- Problem to work on
Every word in the data below belongs in your copy, exactly as given; the pictures do not.

- Data for this exercise
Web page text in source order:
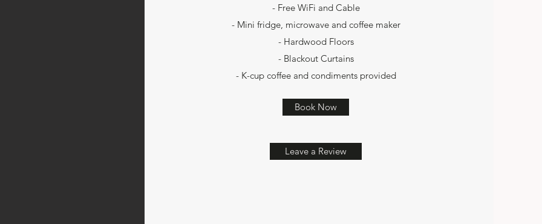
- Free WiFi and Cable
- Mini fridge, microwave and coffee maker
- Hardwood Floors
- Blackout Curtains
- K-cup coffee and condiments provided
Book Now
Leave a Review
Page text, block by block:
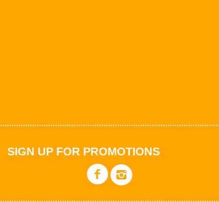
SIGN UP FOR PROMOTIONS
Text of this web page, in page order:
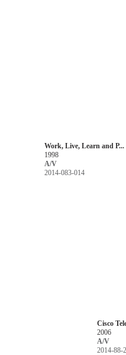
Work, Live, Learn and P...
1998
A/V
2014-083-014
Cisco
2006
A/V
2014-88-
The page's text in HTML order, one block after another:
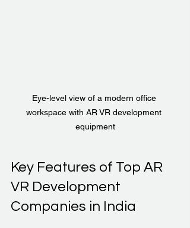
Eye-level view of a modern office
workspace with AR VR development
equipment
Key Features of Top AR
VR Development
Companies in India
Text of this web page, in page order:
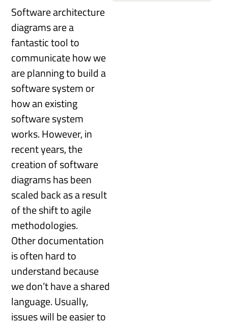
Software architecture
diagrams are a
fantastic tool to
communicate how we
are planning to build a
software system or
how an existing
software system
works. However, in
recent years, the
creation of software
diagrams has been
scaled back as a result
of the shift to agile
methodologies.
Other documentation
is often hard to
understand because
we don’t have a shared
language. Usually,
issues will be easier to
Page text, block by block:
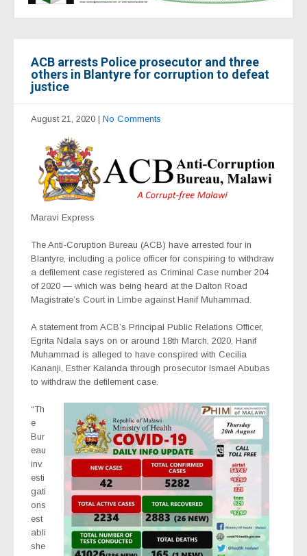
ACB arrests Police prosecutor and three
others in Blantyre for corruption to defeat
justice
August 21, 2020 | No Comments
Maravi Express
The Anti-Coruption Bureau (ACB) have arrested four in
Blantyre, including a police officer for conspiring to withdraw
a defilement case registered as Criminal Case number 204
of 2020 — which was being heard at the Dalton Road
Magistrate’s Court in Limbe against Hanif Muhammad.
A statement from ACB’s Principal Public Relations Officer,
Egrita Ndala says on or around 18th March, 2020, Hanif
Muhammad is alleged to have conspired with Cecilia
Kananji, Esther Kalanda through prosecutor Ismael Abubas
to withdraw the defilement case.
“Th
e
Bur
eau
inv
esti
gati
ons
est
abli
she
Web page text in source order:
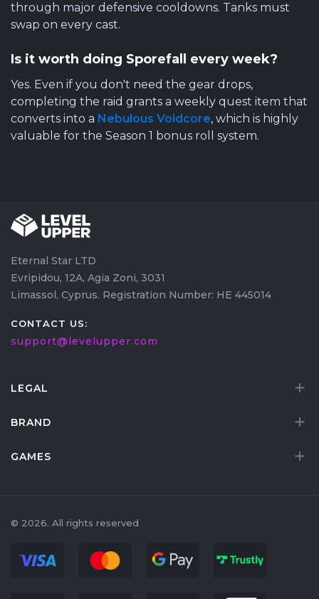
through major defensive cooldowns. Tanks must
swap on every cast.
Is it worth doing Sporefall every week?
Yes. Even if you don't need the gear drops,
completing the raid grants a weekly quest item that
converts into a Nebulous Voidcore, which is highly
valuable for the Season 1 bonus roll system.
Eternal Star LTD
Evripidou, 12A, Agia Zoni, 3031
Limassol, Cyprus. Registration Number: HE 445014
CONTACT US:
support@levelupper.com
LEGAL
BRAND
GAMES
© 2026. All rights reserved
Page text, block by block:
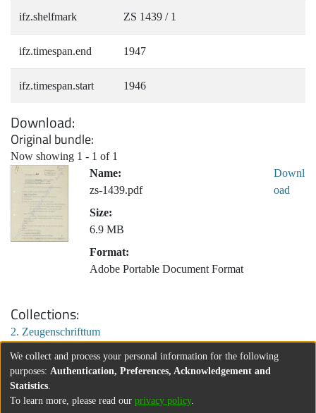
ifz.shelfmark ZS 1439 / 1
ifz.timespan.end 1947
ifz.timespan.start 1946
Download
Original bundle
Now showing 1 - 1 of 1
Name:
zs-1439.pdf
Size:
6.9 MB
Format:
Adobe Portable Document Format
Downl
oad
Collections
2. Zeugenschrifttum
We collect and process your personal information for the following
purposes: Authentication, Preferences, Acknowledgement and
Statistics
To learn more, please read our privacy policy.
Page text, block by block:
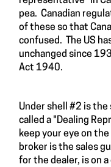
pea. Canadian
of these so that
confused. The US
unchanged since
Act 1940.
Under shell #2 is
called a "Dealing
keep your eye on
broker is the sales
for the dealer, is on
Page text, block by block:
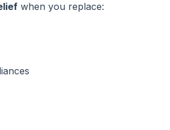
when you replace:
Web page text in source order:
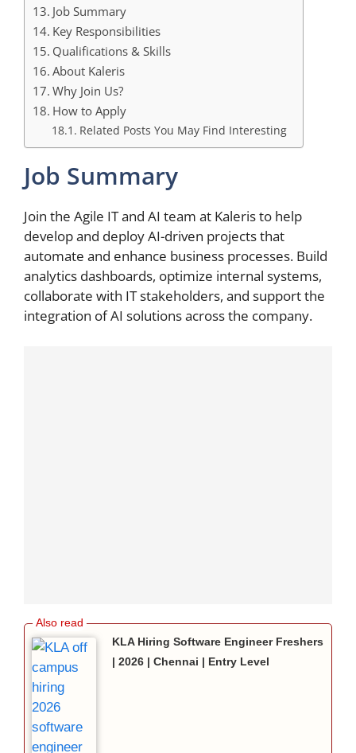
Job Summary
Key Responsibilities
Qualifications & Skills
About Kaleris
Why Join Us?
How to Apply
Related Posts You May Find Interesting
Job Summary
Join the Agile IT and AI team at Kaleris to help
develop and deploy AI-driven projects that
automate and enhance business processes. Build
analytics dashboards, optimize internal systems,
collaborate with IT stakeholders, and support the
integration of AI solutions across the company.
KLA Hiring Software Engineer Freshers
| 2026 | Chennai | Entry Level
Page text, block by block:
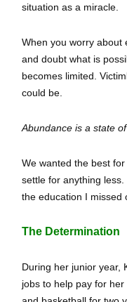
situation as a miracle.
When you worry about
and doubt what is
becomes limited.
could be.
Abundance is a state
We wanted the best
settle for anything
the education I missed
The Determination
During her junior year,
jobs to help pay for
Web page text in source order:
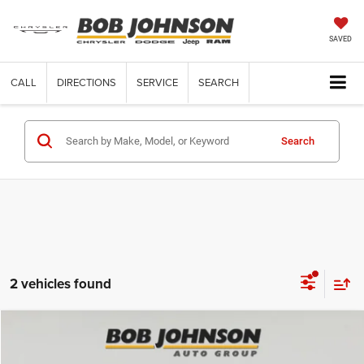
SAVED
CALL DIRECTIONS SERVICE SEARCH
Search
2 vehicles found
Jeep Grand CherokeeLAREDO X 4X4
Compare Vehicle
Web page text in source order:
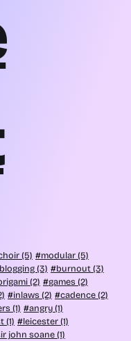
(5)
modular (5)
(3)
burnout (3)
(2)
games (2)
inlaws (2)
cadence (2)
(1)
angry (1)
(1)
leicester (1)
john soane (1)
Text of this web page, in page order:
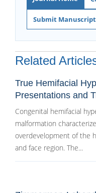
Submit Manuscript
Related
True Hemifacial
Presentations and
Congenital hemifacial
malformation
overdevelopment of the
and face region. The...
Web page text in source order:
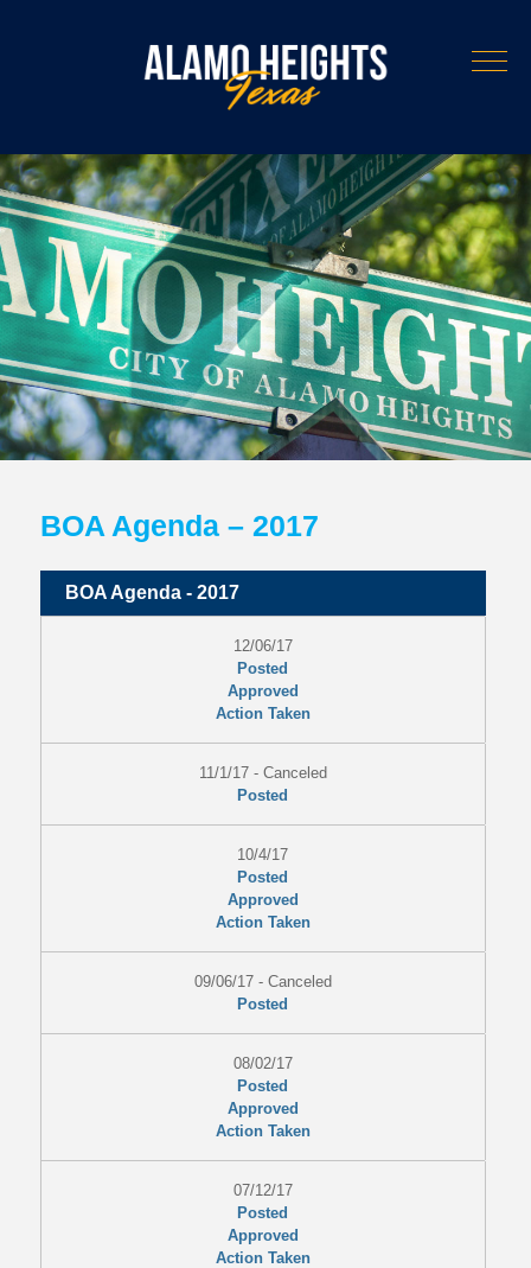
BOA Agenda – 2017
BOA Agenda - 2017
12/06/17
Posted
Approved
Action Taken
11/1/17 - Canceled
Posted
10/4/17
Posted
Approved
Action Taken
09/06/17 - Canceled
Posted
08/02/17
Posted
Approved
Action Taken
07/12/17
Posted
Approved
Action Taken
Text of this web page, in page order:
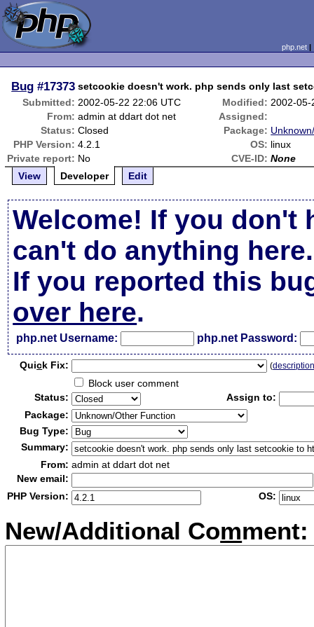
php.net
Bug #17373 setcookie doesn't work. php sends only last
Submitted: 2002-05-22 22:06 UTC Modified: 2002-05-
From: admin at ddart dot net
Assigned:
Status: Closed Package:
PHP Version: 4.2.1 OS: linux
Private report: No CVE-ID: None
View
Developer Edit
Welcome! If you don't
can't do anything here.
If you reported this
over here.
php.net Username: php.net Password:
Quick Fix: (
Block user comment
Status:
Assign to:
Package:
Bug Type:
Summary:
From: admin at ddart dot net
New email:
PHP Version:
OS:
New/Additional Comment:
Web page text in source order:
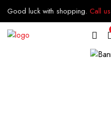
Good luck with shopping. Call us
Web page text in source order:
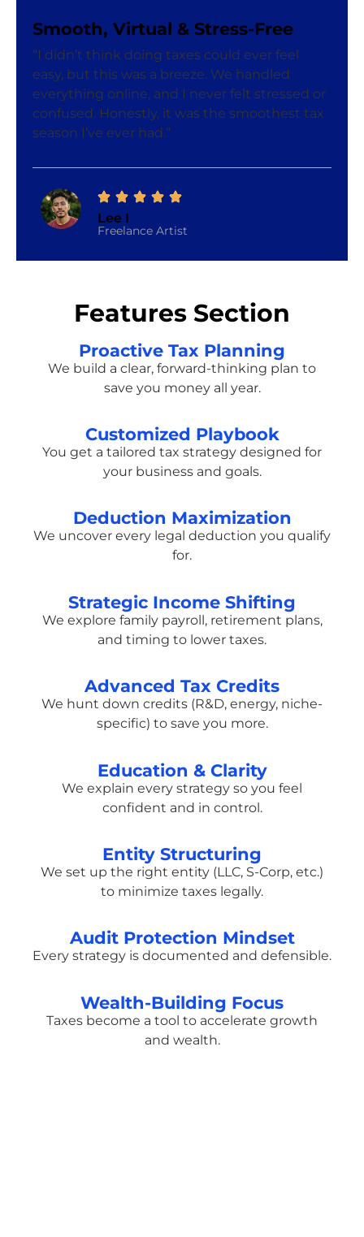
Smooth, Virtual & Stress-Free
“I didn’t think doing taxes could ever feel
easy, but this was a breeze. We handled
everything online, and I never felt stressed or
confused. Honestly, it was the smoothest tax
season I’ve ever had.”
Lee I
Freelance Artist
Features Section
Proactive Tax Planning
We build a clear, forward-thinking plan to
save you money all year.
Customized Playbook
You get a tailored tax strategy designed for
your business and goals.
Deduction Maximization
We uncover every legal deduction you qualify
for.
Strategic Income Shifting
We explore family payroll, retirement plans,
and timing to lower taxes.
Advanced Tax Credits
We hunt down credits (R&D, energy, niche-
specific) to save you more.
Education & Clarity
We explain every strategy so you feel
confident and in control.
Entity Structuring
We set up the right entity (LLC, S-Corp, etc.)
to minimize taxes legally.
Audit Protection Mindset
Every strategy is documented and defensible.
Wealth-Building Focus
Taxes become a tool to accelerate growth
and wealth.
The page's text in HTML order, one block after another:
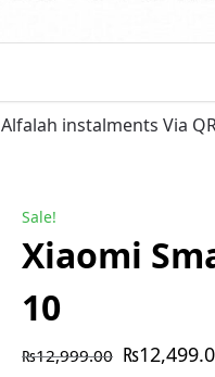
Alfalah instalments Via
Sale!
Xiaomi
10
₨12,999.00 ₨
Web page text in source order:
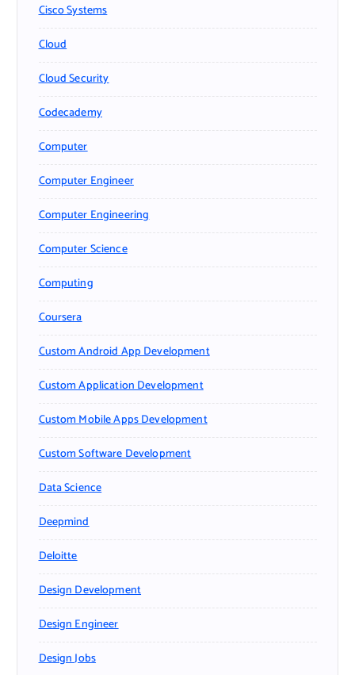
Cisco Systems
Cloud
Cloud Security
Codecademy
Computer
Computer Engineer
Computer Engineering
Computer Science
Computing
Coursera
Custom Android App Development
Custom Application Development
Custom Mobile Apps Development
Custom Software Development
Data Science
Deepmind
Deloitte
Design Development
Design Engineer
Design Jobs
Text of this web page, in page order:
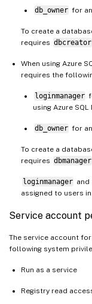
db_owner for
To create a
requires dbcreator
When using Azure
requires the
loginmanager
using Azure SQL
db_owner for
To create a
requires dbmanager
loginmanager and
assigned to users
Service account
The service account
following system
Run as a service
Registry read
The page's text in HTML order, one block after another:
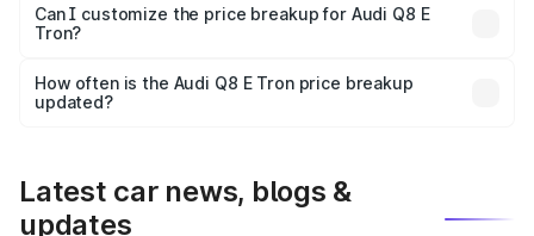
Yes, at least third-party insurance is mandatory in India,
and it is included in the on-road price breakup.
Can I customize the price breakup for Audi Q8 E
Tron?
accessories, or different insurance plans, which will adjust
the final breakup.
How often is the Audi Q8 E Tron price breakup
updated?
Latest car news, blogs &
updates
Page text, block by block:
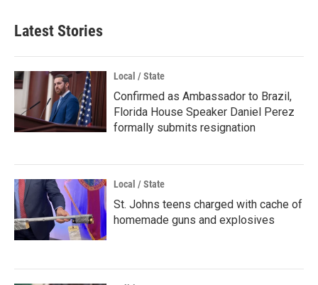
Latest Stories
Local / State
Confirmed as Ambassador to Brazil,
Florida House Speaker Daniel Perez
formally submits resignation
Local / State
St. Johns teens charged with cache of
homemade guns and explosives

- Reply to the task
Web page text in source order:
- Free WiFi and Cable
- Mini fridge, microwave and coffee maker
- Hardwood Floors
- Blackout Curtains
- K-cup coffee and condiments provided
Book Now
Leave a Review
Page text, block by block:
SIGN UP FOR PROMOTIONS
Text of this web page, in page order:
Work, Live, Learn and P...
1998
A/V
2014-083-014
Cisco
2006
A/V
2014-88-
The page's text in HTML order, one block after another:
Eye-level view of a modern office
workspace with AR VR development
equipment
Key Features of Top AR
VR Development
Companies in India
Text of this web page, in page order:
Software architecture
diagrams are a
fantastic tool to
communicate how we
are planning to build a
software system or
how an existing
software system
works. However, in
recent years, the
creation of software
diagrams has been
scaled back as a result
of the shift to agile
methodologies.
Other documentation
is often hard to
understand because
we don’t have a shared
language. Usually,
issues will be easier to
Page text, block by block:
ACB arrests Police prosecutor and three
others in Blantyre for corruption to defeat
justice
August 21, 2020 | No Comments
Maravi Express
The Anti-Coruption Bureau (ACB) have arrested four in
Blantyre, including a police officer for conspiring to withdraw
a defilement case registered as Criminal Case number 204
of 2020 — which was being heard at the Dalton Road
Magistrate’s Court in Limbe against Hanif Muhammad.
A statement from ACB’s Principal Public Relations Officer,
Egrita Ndala says on or around 18th March, 2020, Hanif
Muhammad is alleged to have conspired with Cecilia
Kananji, Esther Kalanda through prosecutor Ismael Abubas
to withdraw the defilement case.
“Th
e
Bur
eau
inv
esti
gati
ons
est
abli
she
Web page text in source order:
through major defensive cooldowns. Tanks must
swap on every cast.
Is it worth doing Sporefall every week?
Yes. Even if you don't need the gear drops,
completing the raid grants a weekly quest item that
converts into a Nebulous Voidcore, which is highly
valuable for the Season 1 bonus roll system.
Eternal Star LTD
Evripidou, 12A, Agia Zoni, 3031
Limassol, Cyprus. Registration Number: HE 445014
CONTACT US:
support@levelupper.com
LEGAL
BRAND
GAMES
© 2026. All rights reserved
Page text, block by block:
ifz.shelfmark ZS 1439 / 1
ifz.timespan.end 1947
ifz.timespan.start 1946
Download
Original bundle
Now showing 1 - 1 of 1
Name:
zs-1439.pdf
Size:
6.9 MB
Format:
Adobe Portable Document Format
Downl
oad
Collections
2. Zeugenschrifttum
We collect and process your personal information for the following
purposes: Authentication, Preferences, Acknowledgement and
Statistics
To learn more, please read our privacy policy.
Page text, block by block:
pea. Canadian
of these so that
confused. The US
unchanged since
Act 1940.
Under shell #2 is
called a "Dealing
keep your eye on
broker is the sales
for the dealer, is on
Page text, block by block:
when you replace:
Web page text in source order:
Job Summary
Key Responsibilities
Qualifications & Skills
About Kaleris
Why Join Us?
How to Apply
Related Posts You May Find Interesting
Job Summary
Join the Agile IT and AI team at Kaleris to help
develop and deploy AI-driven projects that
automate and enhance business processes. Build
analytics dashboards, optimize internal systems,
collaborate with IT stakeholders, and support the
integration of AI solutions across the company.
KLA Hiring Software Engineer Freshers
| 2026 | Chennai | Entry Level
Page text, block by block:
situation as a miracle.
When you worry about
and doubt what is
becomes limited.
could be.
Abundance is a state
We wanted the best
settle for anything
the education I missed
The Determination
During her junior year,
jobs to help pay for
Web page text in source order:
SAVED
CALL DIRECTIONS SERVICE SEARCH
Search
2 vehicles found
Jeep Grand CherokeeLAREDO X 4X4
Compare Vehicle
Web page text in source order:
(5)
modular (5)
(3)
burnout (3)
(2)
games (2)
inlaws (2)
cadence (2)
(1)
angry (1)
(1)
leicester (1)
john soane (1)
Text of this web page, in page order:
Submit Manuscript
Related
True Hemifacial
Presentations and
Congenital hemifacial
malformation
overdevelopment of the
and face region. The...
Web page text in source order:
BOA Agenda – 2017
BOA Agenda - 2017
12/06/17
Posted
Approved
Action Taken
11/1/17 - Canceled
Posted
10/4/17
Posted
Approved
Action Taken
09/06/17 - Canceled
Posted
08/02/17
Posted
Approved
Action Taken
07/12/17
Posted
Approved
Action Taken
Text of this web page, in page order:
php.net
Bug #17373 setcookie doesn't work. php sends only last
Submitted: 2002-05-22 22:06 UTC Modified: 2002-05-
From: admin at ddart dot net
Assigned:
Status: Closed Package:
PHP Version: 4.2.1 OS: linux
Private report: No CVE-ID: None
View
Developer Edit
Welcome! If you don't
can't do anything here.
If you reported this
over here.
php.net Username: php.net Password:
Quick Fix: (
Block user comment
Status:
Assign to:
Package:
Bug Type:
Summary:
From: admin at ddart dot net
New email:
PHP Version:
OS:
New/Additional Comment:
Web page text in source order:
Good luck with shopping. Call us
Web page text in source order:
Smooth, Virtual & Stress-Free
“I didn’t think doing taxes could ever feel
easy, but this was a breeze. We handled
everything online, and I never felt stressed or
confused. Honestly, it was the smoothest tax
season I’ve ever had.”
Lee I
Freelance Artist
Features Section
Proactive Tax Planning
We build a clear, forward-thinking plan to
save you money all year.
Customized Playbook
You get a tailored tax strategy designed for
your business and goals.
Deduction Maximization
We uncover every legal deduction you qualify
for.
Strategic Income Shifting
We explore family payroll, retirement plans,
and timing to lower taxes.
Advanced Tax Credits
We hunt down credits (R&D, energy, niche-
specific) to save you more.
Education & Clarity
We explain every strategy so you feel
confident and in control.
Entity Structuring
We set up the right entity (LLC, S-Corp, etc.)
to minimize taxes legally.
Audit Protection Mindset
Every strategy is documented and defensible.
Wealth-Building Focus
Taxes become a tool to accelerate growth
and wealth.
The page's text in HTML order, one block after another:
Alfalah instalments Via
Sale!
Xiaomi
10
₨12,999.00 ₨
Web page text in source order:
Cisco Systems
Cloud
Cloud Security
Codecademy
Computer
Computer Engineer
Computer Engineering
Computer Science
Computing
Coursera
Custom Android App Development
Custom Application Development
Custom Mobile Apps Development
Custom Software Development
Data Science
Deepmind
Deloitte
Design Development
Design Engineer
Design Jobs
Text of this web page, in page order:
db_owner for
To create a
requires dbcreator
When using Azure
requires the
loginmanager
using Azure SQL
db_owner for
To create a
requires dbmanager
loginmanager and
assigned to users
Service account
The service account
following system
Run as a service
Registry read
The page's text in HTML order, one block after another:
Yes, at least third-party insurance is mandatory in India,
and it is included in the on-road price breakup.
Can I customize the price breakup for Audi Q8 E
Tron?
accessories, or different insurance plans, which will adjust
the final breakup.
How often is the Audi Q8 E Tron price breakup
updated?
Latest car news, blogs &
updates
Page text, block by block:
Latest Stories
Local / State
Confirmed as Ambassador to Brazil,
Florida House Speaker Daniel Perez
formally submits resignation
Local / State
St. Johns teens charged with cache of
homemade guns and explosives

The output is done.